- [DATA EXCERPTS]
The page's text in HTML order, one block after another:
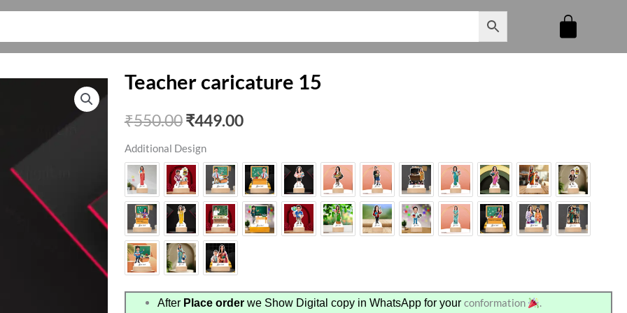
Teacher caricature 15
₹550.00Original
price
was:
₹550.00.
₹449.00Current
is:
₹449.00.
Additional Design
AfterPlace orderwe Show Digital copy in WhatsApp for your conformation .
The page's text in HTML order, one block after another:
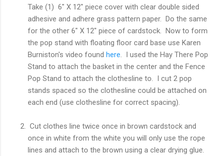
Take (1) 6" X 12" piece cover with clear double sided
adhesive and adhere grass pattern paper. Do the same
for the other 6" X 12" piece of cardstock. Now to form
the pop stand with floating floor card base use Karen
Burniston's video found here . I used the Hay There Pop
Stand to attach the basket in the center and the Fence
Pop Stand to attach the clothesline to. I cut 2 pop
stands spaced so the clothesline could be attached on
each end (use clothesline for correct spacing).
Cut clothes line twice once in brown cardstock and
once in white from the white you will only use the rope
lines and attach to the brown using a clear drying glue.
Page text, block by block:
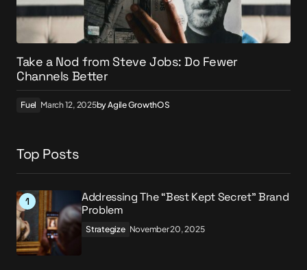
Take a Nod from Steve Jobs: Do Fewer
Channels Better
Fuel March 12, 2025byAgile GrowthOS
Top Posts
Addressing The “Best Kept Secret” Brand
Problem
Strategize November 20, 2025
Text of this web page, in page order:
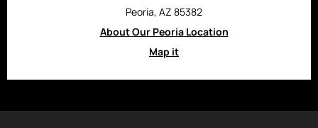
Peoria, AZ 85382
About Our Peoria Location
Map it
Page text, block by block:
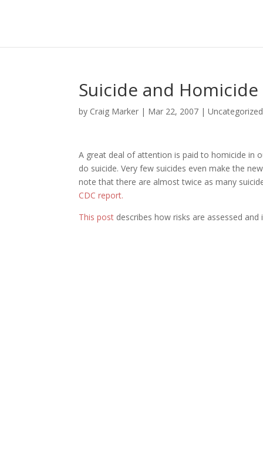
Suicide and Homicide
by Craig Marker | Mar 22, 2007 |Uncategorized
A great deal of attention is paid to homicide in
do suicide. Very few suicides even make the
note that there are almost twice as many
CDC report.
This post describes how risks are assessed

- [PROBLEM STATEMENT] Leave out the pictures and retype the rest of the entries exactly.

- [RESPONSE AREA]
The page's text in HTML order, one block after another:
Teacher caricature 15
₹550.00Original
price
was:
₹550.00.
₹449.00Current
is:
₹449.00.
Additional Design
AfterPlace orderwe Show Digital copy in WhatsApp for your conformation .
The page's text in HTML order, one block after another:
Take (1) 6" X 12" piece cover with clear double sided
adhesive and adhere grass pattern paper. Do the same
for the other 6" X 12" piece of cardstock. Now to form
the pop stand with floating floor card base use Karen
Burniston's video found here . I used the Hay There Pop
Stand to attach the basket in the center and the Fence
Pop Stand to attach the clothesline to. I cut 2 pop
stands spaced so the clothesline could be attached on
each end (use clothesline for correct spacing).
Cut clothes line twice once in brown cardstock and
once in white from the white you will only use the rope
lines and attach to the brown using a clear drying glue.
Page text, block by block:
Take a Nod from Steve Jobs: Do Fewer
Channels Better
Fuel March 12, 2025byAgile GrowthOS
Top Posts
Addressing The “Best Kept Secret” Brand
Problem
Strategize November 20, 2025
Text of this web page, in page order:
Peoria, AZ 85382
About Our Peoria Location
Map it
Page text, block by block:
Suicide and Homicide
by Craig Marker | Mar 22, 2007 |Uncategorized
A great deal of attention is paid to homicide in
do suicide. Very few suicides even make the
note that there are almost twice as many
CDC report.
This post describes how risks are assessed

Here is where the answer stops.